I wouldn't count on flood tide fishing to be too productive during the winter months. I would focus more on low tide fishing but Rob and Scott of southeastern angling each have skiffs and do a lot of winter time inshore fishing so they'll let you know whats best.


----------



## Zika (Aug 6, 2015)

Can't go wrong with Captains Rob and Scott Owens any time of year.


----------



## GAFlyFisher (Jul 16, 2018)

Just fished w Rob yesterday! If the weather is right the low tide fishing can be good that time of year. Like others have said the flood tide stuff kind of slows down after October due to water temp and other reasons. If he’s not available Scott also has has a poling skiff like others have said. They’re fishy guys and a blast to fish with!


----------



## Smackdaddy53 (Dec 31, 2012)

Call him and see what he thinks. A good guide will be honest and tell you what to expect.


----------



## Tautog166 (Jul 7, 2018)

GAFlyFisher said:


> Just fished w Rob yesterday! If the weather is right the low tide fishing can be good that time of year. Like others have said the flood tide stuff kind of slows down after October due to water temp and other reasons. If he’s not available Scott also has has a poling skiff like others have said. They’re fishy guys and a blast to fish with!

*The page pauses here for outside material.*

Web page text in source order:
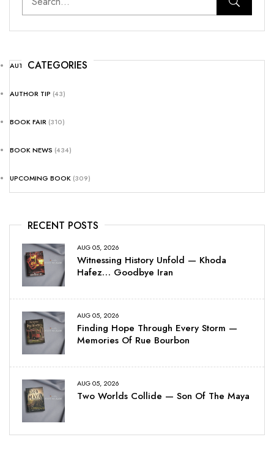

How was the water quality? Oil in places? Everywhere? Been itching to head that way again soon. Did you fish around St Simon’s?


----------



## GAFlyFisher (Jul 16, 2018)

Walter Lee said:


> How was the water quality? Oil in places? Everywhere? Been itching to head that way again soon. Did you fish around St Simon’s?


The fishing is great! I personally don’t think it’ll impact the catch and release fishing in the short run. I wouldn’t eat any fish in the st Simons sound as that is where the most impact has been, but there are plenty of places to fish away from the spill. The containment crews are working hard.


----------